▶ TASK TO COMPLETE: Verbatim reproduction of the entries is required; images must be omitted.

______

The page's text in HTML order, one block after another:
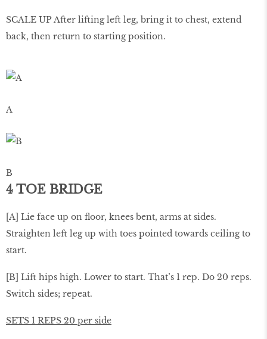
SCALE UP After lifting left leg, bring it to chest, extend
back, then return to starting position.
A
B
4 TOE BRIDGE
[A] Lie face up on ﬂoor, knees bent, arms at sides.
Straighten left leg up with toes pointed towards ceiling to
start.
[B] Lift hips high. Lower to start. That’s 1 rep. Do 20 reps.
Switch sides; repeat.
SETS 1 REPS 20 per side
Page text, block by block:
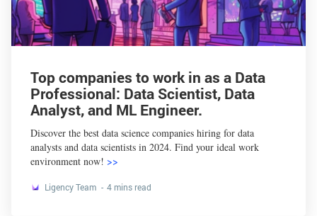
Top companies to work in as a Data
Professional: Data Scientist, Data
Analyst, and ML Engineer.
Discover the best data science companies hiring for data
analysts and data scientists in 2024. Find your ideal work
environment now! >>
Ligency Team 4 mins read
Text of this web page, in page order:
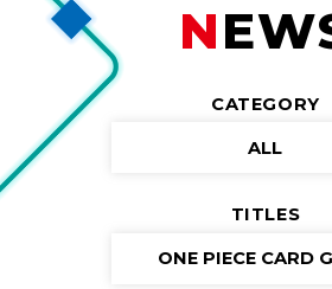
CATEGORY
ALL
TITLES
ONE PIECE CARD
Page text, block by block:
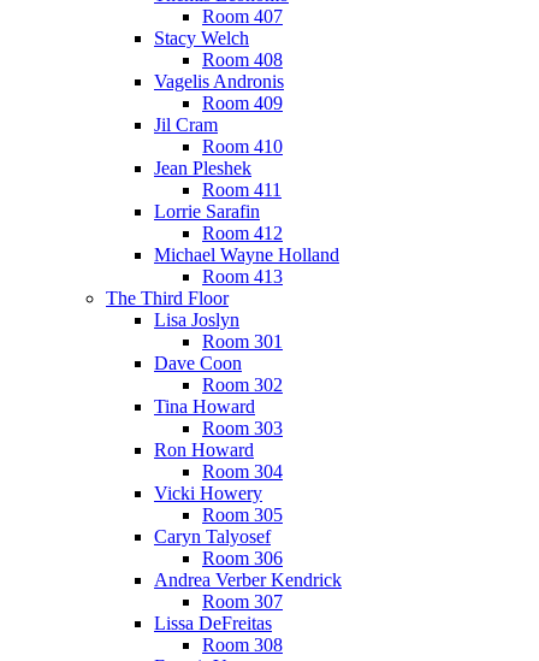
Room 407
Stacy Welch
Room 408
Vagelis Andronis
Room 409
Jil Cram
Room 410
Jean Pleshek
Room 411
Lorrie Sarafin
Room 412
Michael Wayne Holland
Room 413
The Third Floor
Lisa Joslyn
Room 301
Dave Coon
Room 302
Tina Howard
Room 303
Ron Howard
Room 304
Vicki Howery
Room 305
Caryn Talyosef
Room 306
Andrea Verber Kendrick
Room 307
Lissa DeFreitas
Room 308
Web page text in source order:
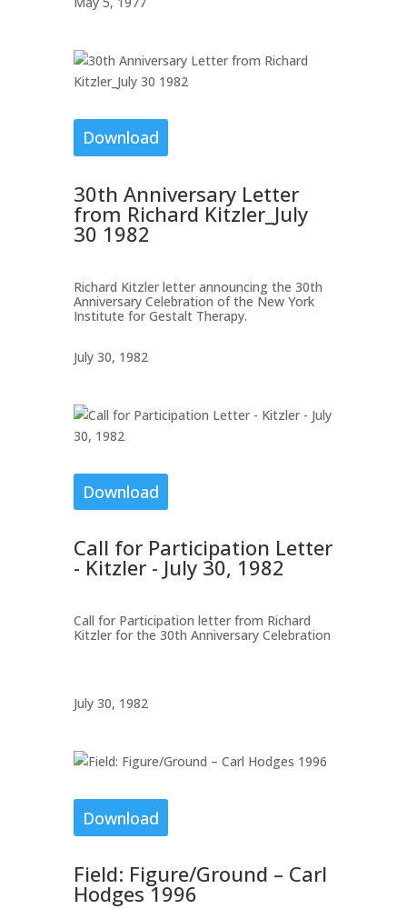
Download
30th Anniversary Letter
from Richard Kitzler_July
30 1982
Richard Kitzler letter announcing the 30th
Anniversary Celebration of the New York
Institute for Gestalt Therapy.
July 30, 1982
Download
Call for Participation Letter
- Kitzler - July 30, 1982
Call for Participation letter from Richard
Kitzler for the 30th Anniversary Celebration
July 30, 1982
Download
Field: Figure/Ground – Carl
Hodges 1996
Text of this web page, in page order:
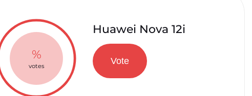
Huawei Nova 12i
Vote
%
votes
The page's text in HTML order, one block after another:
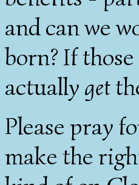
and can we
born? If
actually get
Please pray
make the
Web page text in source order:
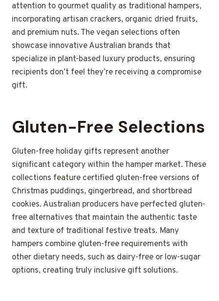
attention to gourmet quality as traditional hampers,
incorporating artisan crackers, organic dried fruits,
and premium nuts. The vegan selections often
showcase innovative Australian brands that
specialize in plant-based luxury products, ensuring
recipients don’t feel they’re receiving a compromise
gift.
Gluten-Free Selections
Gluten-free holiday gifts represent another
significant category within the hamper market. These
collections feature certified gluten-free versions of
Christmas puddings, gingerbread, and shortbread
cookies. Australian producers have perfected gluten-
free alternatives that maintain the authentic taste
and texture of traditional festive treats. Many
hampers combine gluten-free requirements with
other dietary needs, such as dairy-free or low-sugar
options, creating truly inclusive gift solutions.
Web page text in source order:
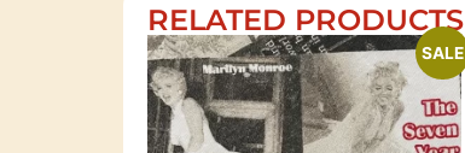
RELATED PRODUCTS
SALE
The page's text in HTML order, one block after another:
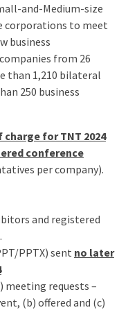
and-Medium-size
corporations to meet
business
from 26
than 1,210 bilateral
250 business
for TNT 2024
conference
per company).
and registered
PPTX) sent no later
requests –
(b) offered and (c)
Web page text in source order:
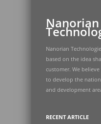
Nanorian
Nanorian
based on the idea
customer. We
to develop the
and development
RECENT ARTICLE

______

▶ RESPONSE BOX:
The page's text in HTML order, one block after another:
SCALE UP After lifting left leg, bring it to chest, extend
back, then return to starting position.
A
B
4 TOE BRIDGE
[A] Lie face up on ﬂoor, knees bent, arms at sides.
Straighten left leg up with toes pointed towards ceiling to
start.
[B] Lift hips high. Lower to start. That’s 1 rep. Do 20 reps.
Switch sides; repeat.
SETS 1 REPS 20 per side
Page text, block by block:
Top companies to work in as a Data
Professional: Data Scientist, Data
Analyst, and ML Engineer.
Discover the best data science companies hiring for data
analysts and data scientists in 2024. Find your ideal work
environment now! >>
Ligency Team 4 mins read
Text of this web page, in page order:
CATEGORY
ALL
TITLES
ONE PIECE CARD
Page text, block by block:
Room 407
Stacy Welch
Room 408
Vagelis Andronis
Room 409
Jil Cram
Room 410
Jean Pleshek
Room 411
Lorrie Sarafin
Room 412
Michael Wayne Holland
Room 413
The Third Floor
Lisa Joslyn
Room 301
Dave Coon
Room 302
Tina Howard
Room 303
Ron Howard
Room 304
Vicki Howery
Room 305
Caryn Talyosef
Room 306
Andrea Verber Kendrick
Room 307
Lissa DeFreitas
Room 308
Web page text in source order:
Download
30th Anniversary Letter
from Richard Kitzler_July
30 1982
Richard Kitzler letter announcing the 30th
Anniversary Celebration of the New York
Institute for Gestalt Therapy.
July 30, 1982
Download
Call for Participation Letter
- Kitzler - July 30, 1982
Call for Participation letter from Richard
Kitzler for the 30th Anniversary Celebration
July 30, 1982
Download
Field: Figure/Ground – Carl
Hodges 1996
Text of this web page, in page order:
Huawei Nova 12i
Vote
%
votes
The page's text in HTML order, one block after another:
and can we
born? If
actually get
Please pray
make the
Web page text in source order:
attention to gourmet quality as traditional hampers,
incorporating artisan crackers, organic dried fruits,
and premium nuts. The vegan selections often
showcase innovative Australian brands that
specialize in plant-based luxury products, ensuring
recipients don’t feel they’re receiving a compromise
gift.
Gluten-Free Selections
Gluten-free holiday gifts represent another
significant category within the hamper market. These
collections feature certified gluten-free versions of
Christmas puddings, gingerbread, and shortbread
cookies. Australian producers have perfected gluten-
free alternatives that maintain the authentic taste
and texture of traditional festive treats. Many
hampers combine gluten-free requirements with
other dietary needs, such as dairy-free or low-sugar
options, creating truly inclusive gift solutions.
Web page text in source order:
RELATED PRODUCTS
SALE
The page's text in HTML order, one block after another:
and-Medium-size
corporations to meet
business
from 26
than 1,210 bilateral
250 business
for TNT 2024
conference
per company).
and registered
PPTX) sent no later
requests –
(b) offered and (c)
Web page text in source order:
Nanorian
Nanorian
based on the idea
customer. We
to develop the
and development
RECENT ARTICLE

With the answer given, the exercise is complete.